Regulatory network formed by trans-acting sRNAs and cognate mRNAs in A. pleuropneumoniae. The novel sRNAs described in this work have the potential to bind several mRNA targets, many of which are shared by more than one sRNA, possibly configuring an entangled network of gene regulation in A. pleuropneumoniae. The sRNA candidates’ names are depicted in white rectangles (Arrcs) and their mRNA connections are illustrated by thick black lines. The other putatively exclusive gene targets are linked to their respective regulatory RNA by gray lines. Targets that may be involved with either virulence or stress resistance are highlighted in black and gray, respectively.
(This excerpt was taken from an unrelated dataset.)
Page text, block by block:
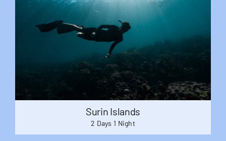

Distribution of the sRNAs among Pasteurellaceae

Overall, 51 complete genomes available in Genbank from 15 different species of the Pasteurellaceae family were searched for similar RNAs sequences found in A. pleuropneumoniae, adopting a cutoff of 60% of identity and coverage. Among them, only Mannheimia succinoproducens and Actinobacillus succinogenes are not usually pathogenic. The distribution of the sequences of the regulatory RNA candidates described in this work ranges from 100% (23 out of 23, for all A. pleuropneumoniae serotype references and all the Brazilian clinical isolates) to 13% (three out of 23, for A. actinomycetemcomitans, Aggregatibacter aphrophilus, Haemophilus parainfluenzae, and Pasteurella multocida). The results are shown in Supplemental Table S3. The sequence conservation and taxonomical dispersion among the 17 additional—apart from L20—A. pleuropneumoniae strains (including 11 serotype reference strains and six Brazilian clinical isolates) and another 14 Pasteurellaceae species (comprising 33 complete genomes) are also depicted in Table 1.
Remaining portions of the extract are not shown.